→ TASK DESCRIPTION
From the entries below, please output exactly the lines starting at the one containing "Light brown" and ending at the one containing "space. The shower", both included.

○ ○ ○

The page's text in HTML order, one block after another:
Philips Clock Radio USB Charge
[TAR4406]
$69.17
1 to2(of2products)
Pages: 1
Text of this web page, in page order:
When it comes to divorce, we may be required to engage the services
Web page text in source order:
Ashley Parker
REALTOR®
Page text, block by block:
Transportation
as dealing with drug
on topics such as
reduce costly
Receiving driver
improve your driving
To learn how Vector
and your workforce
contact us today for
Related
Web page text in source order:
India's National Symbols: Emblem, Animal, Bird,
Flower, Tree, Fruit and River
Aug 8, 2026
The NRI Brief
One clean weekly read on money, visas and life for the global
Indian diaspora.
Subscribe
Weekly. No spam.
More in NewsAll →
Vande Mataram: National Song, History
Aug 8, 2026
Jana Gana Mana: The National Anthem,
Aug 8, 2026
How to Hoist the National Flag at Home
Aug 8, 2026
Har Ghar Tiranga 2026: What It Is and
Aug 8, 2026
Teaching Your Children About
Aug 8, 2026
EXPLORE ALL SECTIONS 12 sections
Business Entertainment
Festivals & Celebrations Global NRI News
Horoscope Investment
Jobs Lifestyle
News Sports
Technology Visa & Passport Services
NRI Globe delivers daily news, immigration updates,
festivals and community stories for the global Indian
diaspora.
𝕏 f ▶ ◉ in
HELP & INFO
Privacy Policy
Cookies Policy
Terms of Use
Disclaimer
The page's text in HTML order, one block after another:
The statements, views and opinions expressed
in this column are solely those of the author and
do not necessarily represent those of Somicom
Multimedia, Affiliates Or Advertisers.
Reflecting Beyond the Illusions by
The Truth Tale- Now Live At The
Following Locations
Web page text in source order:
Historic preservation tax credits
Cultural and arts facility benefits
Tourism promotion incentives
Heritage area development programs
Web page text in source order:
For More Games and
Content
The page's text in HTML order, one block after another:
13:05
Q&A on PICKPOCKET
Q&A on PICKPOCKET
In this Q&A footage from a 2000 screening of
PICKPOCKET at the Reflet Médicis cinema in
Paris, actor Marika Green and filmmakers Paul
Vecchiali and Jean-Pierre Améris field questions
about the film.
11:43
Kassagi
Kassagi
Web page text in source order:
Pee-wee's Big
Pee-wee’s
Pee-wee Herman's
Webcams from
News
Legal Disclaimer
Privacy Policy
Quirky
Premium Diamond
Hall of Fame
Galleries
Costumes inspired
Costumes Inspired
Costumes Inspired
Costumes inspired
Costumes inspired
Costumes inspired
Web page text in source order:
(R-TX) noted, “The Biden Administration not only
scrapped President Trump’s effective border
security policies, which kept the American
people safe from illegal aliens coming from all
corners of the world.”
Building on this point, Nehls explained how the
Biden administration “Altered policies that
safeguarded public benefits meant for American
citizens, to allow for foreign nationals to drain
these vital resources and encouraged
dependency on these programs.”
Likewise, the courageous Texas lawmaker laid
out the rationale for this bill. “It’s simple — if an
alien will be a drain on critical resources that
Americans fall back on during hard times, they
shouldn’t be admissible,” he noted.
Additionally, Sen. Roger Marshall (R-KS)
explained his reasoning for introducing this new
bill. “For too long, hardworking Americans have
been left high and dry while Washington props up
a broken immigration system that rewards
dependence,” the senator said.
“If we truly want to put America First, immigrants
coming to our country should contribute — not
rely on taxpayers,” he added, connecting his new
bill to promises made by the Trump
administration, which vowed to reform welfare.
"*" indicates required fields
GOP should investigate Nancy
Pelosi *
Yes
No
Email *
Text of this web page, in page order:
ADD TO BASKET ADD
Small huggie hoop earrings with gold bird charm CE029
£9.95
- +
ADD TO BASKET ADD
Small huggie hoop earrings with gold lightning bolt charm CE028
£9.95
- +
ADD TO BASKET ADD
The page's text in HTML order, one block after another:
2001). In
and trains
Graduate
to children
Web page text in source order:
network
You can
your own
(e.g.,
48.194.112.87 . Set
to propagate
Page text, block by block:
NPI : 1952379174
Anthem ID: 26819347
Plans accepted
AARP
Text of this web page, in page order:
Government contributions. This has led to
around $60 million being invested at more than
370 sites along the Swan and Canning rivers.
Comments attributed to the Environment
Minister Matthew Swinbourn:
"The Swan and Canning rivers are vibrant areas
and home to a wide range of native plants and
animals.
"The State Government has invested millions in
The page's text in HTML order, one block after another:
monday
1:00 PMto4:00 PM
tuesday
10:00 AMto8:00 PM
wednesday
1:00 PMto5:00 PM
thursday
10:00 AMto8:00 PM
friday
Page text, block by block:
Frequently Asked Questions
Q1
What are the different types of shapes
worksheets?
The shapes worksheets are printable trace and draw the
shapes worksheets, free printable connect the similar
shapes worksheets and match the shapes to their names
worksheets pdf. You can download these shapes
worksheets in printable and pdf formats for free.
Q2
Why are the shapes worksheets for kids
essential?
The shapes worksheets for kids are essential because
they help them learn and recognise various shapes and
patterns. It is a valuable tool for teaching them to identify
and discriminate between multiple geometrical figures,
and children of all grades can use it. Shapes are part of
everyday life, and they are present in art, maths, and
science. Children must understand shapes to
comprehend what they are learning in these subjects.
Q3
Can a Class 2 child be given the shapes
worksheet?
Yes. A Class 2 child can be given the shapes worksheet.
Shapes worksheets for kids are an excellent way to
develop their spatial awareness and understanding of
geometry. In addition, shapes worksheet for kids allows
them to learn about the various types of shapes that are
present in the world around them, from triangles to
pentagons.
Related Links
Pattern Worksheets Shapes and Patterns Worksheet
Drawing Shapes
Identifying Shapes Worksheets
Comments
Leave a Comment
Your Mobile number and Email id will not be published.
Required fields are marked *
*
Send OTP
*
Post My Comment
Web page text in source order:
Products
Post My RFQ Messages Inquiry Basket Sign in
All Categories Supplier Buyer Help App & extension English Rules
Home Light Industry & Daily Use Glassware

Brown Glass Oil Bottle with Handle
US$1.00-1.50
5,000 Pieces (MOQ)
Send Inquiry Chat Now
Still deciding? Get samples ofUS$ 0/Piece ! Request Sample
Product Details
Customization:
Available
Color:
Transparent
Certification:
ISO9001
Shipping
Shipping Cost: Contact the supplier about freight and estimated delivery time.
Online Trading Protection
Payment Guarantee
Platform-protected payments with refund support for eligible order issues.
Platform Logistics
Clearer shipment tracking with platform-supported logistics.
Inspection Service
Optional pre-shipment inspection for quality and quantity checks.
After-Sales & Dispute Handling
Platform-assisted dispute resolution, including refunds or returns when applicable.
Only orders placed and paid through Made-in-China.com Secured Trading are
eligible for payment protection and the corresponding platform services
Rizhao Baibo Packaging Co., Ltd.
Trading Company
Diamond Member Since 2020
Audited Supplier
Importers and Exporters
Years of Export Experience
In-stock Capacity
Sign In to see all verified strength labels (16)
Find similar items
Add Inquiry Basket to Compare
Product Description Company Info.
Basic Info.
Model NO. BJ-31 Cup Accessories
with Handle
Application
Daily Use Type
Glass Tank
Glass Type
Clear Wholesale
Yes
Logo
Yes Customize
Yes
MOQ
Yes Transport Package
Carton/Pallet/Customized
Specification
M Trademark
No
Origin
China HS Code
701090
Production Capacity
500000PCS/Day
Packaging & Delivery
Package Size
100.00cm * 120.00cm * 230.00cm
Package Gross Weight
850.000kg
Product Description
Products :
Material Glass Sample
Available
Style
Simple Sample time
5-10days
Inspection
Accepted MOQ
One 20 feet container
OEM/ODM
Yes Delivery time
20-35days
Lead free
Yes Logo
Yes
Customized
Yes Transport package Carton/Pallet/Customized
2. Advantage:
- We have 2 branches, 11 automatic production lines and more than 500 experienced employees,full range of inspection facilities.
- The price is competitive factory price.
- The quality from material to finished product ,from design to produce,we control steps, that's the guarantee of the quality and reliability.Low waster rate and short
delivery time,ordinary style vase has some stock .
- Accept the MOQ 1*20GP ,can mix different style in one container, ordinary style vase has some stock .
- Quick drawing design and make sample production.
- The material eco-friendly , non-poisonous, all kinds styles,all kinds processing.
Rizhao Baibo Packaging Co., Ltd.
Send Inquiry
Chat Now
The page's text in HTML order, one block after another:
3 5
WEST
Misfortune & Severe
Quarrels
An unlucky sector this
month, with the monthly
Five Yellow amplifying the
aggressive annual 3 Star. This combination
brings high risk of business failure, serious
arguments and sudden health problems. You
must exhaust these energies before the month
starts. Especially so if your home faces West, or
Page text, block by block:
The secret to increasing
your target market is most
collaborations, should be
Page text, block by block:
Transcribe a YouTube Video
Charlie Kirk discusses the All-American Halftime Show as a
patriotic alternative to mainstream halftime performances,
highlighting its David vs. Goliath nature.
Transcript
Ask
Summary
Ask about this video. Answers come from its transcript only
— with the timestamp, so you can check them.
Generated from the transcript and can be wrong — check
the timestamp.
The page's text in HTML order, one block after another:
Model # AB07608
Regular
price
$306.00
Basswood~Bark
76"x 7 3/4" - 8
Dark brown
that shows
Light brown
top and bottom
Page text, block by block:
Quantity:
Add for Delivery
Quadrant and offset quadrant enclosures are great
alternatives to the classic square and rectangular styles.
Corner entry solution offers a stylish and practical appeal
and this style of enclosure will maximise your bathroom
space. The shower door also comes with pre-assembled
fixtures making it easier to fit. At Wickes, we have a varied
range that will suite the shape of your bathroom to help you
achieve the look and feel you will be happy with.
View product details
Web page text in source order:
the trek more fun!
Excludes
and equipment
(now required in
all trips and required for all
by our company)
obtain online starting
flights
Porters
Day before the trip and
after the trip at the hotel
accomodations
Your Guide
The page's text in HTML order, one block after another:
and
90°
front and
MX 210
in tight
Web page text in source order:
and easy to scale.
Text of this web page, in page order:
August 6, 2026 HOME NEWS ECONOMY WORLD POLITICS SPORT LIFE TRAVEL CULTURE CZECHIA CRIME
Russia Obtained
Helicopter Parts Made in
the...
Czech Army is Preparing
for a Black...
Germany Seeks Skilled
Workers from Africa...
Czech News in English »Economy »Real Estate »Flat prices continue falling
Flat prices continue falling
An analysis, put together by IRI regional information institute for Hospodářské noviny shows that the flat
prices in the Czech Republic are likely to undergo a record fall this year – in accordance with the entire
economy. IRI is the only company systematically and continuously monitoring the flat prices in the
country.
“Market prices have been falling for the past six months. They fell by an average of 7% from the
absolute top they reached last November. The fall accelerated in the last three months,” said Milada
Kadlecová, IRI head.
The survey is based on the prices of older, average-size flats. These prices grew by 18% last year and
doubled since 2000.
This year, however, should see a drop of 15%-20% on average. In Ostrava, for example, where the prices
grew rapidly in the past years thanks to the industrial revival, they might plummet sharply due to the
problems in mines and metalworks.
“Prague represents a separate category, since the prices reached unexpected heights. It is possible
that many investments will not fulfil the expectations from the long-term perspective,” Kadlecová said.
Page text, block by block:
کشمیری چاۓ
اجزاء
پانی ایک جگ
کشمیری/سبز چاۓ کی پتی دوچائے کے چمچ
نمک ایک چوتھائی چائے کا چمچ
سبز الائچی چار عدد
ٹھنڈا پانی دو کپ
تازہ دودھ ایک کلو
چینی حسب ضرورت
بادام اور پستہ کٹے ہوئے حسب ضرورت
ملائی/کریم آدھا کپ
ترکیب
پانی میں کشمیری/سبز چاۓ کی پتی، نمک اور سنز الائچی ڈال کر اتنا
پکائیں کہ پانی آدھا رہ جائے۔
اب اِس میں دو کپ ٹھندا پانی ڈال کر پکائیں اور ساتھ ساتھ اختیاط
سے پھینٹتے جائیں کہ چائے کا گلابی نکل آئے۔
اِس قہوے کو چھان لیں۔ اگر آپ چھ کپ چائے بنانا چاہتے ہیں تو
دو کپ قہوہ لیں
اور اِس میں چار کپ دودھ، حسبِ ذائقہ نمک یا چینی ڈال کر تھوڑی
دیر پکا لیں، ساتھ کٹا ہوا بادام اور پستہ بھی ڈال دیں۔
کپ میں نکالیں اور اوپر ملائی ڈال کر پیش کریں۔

○ ○ ○

→ EXERCISE RESULT
Light brown
top and bottom
Page text, block by block:
Quantity:
Add for Delivery
Quadrant and offset quadrant enclosures are great
alternatives to the classic square and rectangular styles.
Corner entry solution offers a stylish and practical appeal
and this style of enclosure will maximise your bathroom
space. The shower door also comes with pre-assembled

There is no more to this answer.